The London Perl and Raku Workshop takes place on 26th Oct 2024. If your company depends on Perl, please consider sponsoring and/or attending.

NAME

Role::TinyCommons::Collection::PickItems::RandomSeekLines - Provide pick_items() that picks items by random seeking lines in a (file)handle

VERSION

This document describes version 0.009 of Role::TinyCommons::Collection::PickItems::RandomSeekLines (from Perl distribution RoleBundle-TinyCommons-Collection), released on 2021-10-07.

DESCRIPTION

This role provides pick_items() that picks random items by seeking lines in a seekable filehandle. Your class must support these methods to expose the seekable handle: fh (and optionally fh_min_offset and fh_max_offset) (if your collection does not meet this requirement, there are other choices in Role::TinyCommons::Collection::PickItems::*).

The algorithm is as follow:

  1. If fh_min_offset and fh_max_offset is not available, then do a stat() on the handle to find the size ($size).

  2. Seek to a random position in the handle (if fh_min_offset and fh_max_offset is available, then seek between these limits; otherwise seek between 0 and $size.

  3. If we seek to the minimum position (0 or fh_min_offset), we find the next newiine and get the line as the random item to pick. Otherwise, since we might seek to the middle of a line, we find the next newline and discard the partial line first, then get the next line as the random item to pick.

  4. Remove duplicates as needed (unless pick_items()'s allow_resampling option is set to true). Repeat step 2 and 3 until we get the required number of random items to pick.

Caveats:

  • Each of your item must be a line in the handle (excluding the newline) because this method bypasses the get_next_item() abstraction.

  • Not all lines are picked uniformly. Due to the nature of the algorithm, the algorithm favors longer lines; longer lines have a greater probability of being picked.

ROLES MIXED IN

Role::TinyCommons::Collection::PickItems

REQUIRED METHODS

get_item_at_pos

get_item_count

HOMEPAGE

Please visit the project's homepage at https://metacpan.org/release/RoleBundle-TinyCommons-Collection.

SOURCE

Source repository is at https://github.com/perlancar/perl-RoleBundle-TinyCommons-Collection.

SEE ALSO

File::RandomLine

Role::TinyCommons::Collection::PickItems and other Role::TinyCommons::Collection::PickItems::*.

AUTHOR

perlancar <perlancar@cpan.org>

CONTRIBUTING

To contribute, you can send patches by email/via RT, or send pull requests on GitHub.
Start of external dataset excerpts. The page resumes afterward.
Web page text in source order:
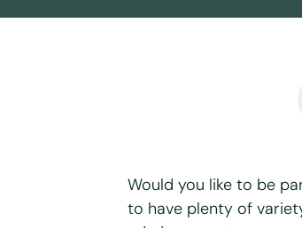
Would you like to be
to have plenty of
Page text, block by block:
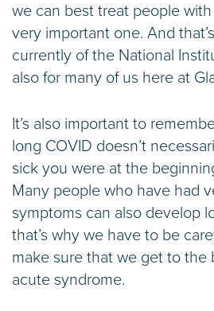
we can best treat people
very important one. And
currently of the National
also for many of us here at
It’s also important to
long COVID doesn’t
sick you were at the
Many people who have had
symptoms can also develop
that’s why we have to be
make sure that we get to the
acute syndrome.
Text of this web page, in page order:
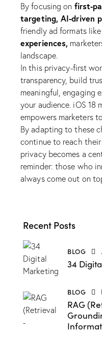
By focusing on first-
targeting, AI-driven
friendly ad formats like
experiences,
landscape.
In this privacy-first
transparency, build
meaningful, engaging
your audience. iOS
empowers marketers
By adapting to these
continue to reach
privacy becomes a
reminder: those who
always come out on
Recent Posts
BLOG
34
BLOG
RAG
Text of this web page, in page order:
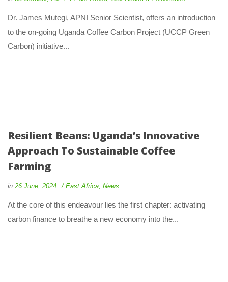
Dr. James Mutegi, APNI Senior Scientist, offers an introduction
to the on-going Uganda Coffee Carbon Project (UCCP Green
Carbon) initiative...
Resilient Beans: Uganda’s Innovative
Approach To Sustainable Coffee
Farming
in 26 June, 2024 East Africa News
At the core of this endeavour lies the first chapter: activating
carbon finance to breathe a new economy into the...

Most of the time, you don't need to build the distribution yourself. You can simply modify the code, then test via:

 % prove -l

If you want to build the distribution (e.g. to try to install it locally on your system), you can install Dist::Zilla, Dist::Zilla::PluginBundle::Author::PERLANCAR, and sometimes one or two other Dist::Zilla plugin and/or Pod::Weaver::Plugin. Any additional steps required beyond that are considered a bug and can be reported to me.

COPYRIGHT AND LICENSE

This software is copyright (c) 2021 by perlancar <perlancar@cpan.org>.

This is free software; you can redistribute it and/or modify it under the same terms as the Perl 5 programming language system itself.

BUGS

Please report any bugs or feature requests on the bugtracker website https://rt.cpan.org/Public/Dist/Display.html?Name=RoleBundle-TinyCommons-Collection

When submitting a bug or request, please include a test-file or a patch to an existing test-file that illustrates the bug or desired feature.